KOTABARU, wasaka.id – Penghentian sepihak operasional Buy The Service (BTS) Transsaijaan oleh Dinas Perhubungan (Dishub) Kotabaru kini menuai banyak pertanyaan dari beberapa kalangan.
Selain pihak Organda mempertanyakan penghentian operasional, pun nada serupa dilontarkan wakil rakyat di Dewan Perwakilan Rakyat Daerah (DPRD).
“Saya sebagai ini (Wakil Ketua DPRD) mempertanyakan, kenapa sih harus diberhentikan. Kalau dievaluasi, harusnya dievaluasi tidak diberhentikan total,” ujar Wakil Ketua DPRD, Awaludin, Rabu (2/9).

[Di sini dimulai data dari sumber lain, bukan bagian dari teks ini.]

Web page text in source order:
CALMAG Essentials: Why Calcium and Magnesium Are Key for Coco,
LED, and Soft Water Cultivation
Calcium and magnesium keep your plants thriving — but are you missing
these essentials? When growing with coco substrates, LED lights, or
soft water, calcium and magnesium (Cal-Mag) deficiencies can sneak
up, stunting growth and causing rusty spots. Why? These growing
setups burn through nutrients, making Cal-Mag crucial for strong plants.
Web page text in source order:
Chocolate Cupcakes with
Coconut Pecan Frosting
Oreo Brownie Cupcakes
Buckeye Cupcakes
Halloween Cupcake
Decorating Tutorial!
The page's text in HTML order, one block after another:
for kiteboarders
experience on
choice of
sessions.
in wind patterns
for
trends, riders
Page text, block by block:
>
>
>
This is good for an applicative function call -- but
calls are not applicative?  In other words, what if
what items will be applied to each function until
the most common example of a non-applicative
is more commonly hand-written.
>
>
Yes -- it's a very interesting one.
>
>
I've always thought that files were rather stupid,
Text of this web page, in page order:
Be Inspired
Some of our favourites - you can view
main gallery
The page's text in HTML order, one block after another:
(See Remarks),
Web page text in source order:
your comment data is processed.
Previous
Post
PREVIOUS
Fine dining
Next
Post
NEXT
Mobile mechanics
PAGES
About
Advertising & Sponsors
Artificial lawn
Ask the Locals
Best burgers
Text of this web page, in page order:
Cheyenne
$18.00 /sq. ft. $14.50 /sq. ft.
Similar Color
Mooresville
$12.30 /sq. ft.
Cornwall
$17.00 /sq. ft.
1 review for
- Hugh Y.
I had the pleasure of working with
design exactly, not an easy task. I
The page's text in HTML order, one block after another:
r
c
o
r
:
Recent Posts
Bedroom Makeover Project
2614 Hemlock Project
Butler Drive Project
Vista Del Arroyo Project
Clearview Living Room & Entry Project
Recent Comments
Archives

“Jadi saya bingung, kenapa harus diberhentikan. Padahal respon masyarakat terhadap program tersebut sangat bagus,” sambung Awaludin.
Baca Juga : DPRD Kotabaru Gelar RDP Terkait Pengawasan Nelayan Cantrang yang Dikeluhkan Nelayan Lokal
DPRD memiliki fungsi pengawasan, lanjut Awaludin, akan mempertanyakan mengapa program diberhentikan.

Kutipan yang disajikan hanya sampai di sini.